I have a deep learning library that I’m building with the old Cuda Toolkit 9.2, and I have a limitation where I cannot change the toolkit version I’m using.
I now need to run my CUDA application on a very new GPU. It’s new enough that its architecture is not one that’s supported by NVCC from Cuda 9.2 . So I end up going through JIT compilation, which takes really long.
Is there a workaround that I can use to include the SASS for the new GPU in the fat binary?
The different GPU architectures are not binary compatible. That means you cannot generate SASS (machine code) for a new architecture with an old toolchain. The designated workaround is the one you are already using: Generate PTX code for the latest version the toolchain supports and have the compiler backend that comes with the driver package JIT-compile that to SASS. This obviously requires a recent enough driver.

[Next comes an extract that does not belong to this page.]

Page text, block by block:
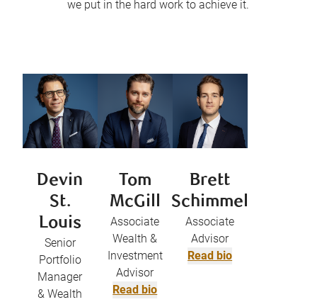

I would recommend the PTX-JIT-compile approach only for a transitional period while deployment of the latest toolchain is in progress. What is the specific reason you cannot upgrade to a newer CUDA version? 9.2 is quite old, from 2018. You could always install multiple CUDA versions and switch between them as needed.
Your guess is at good as mine. I would think there is a reason the toolchain is distributed as part of a toolkit and not as a standalone component that can be mixed & matched at will with the rest of the toolkit components. Even if it would seem to work, such a setup might break at any time, and you would have no support for such Frankenbuild.
Why is it that you are stuck with CUDA 9.2? That might be an easier problem to solve.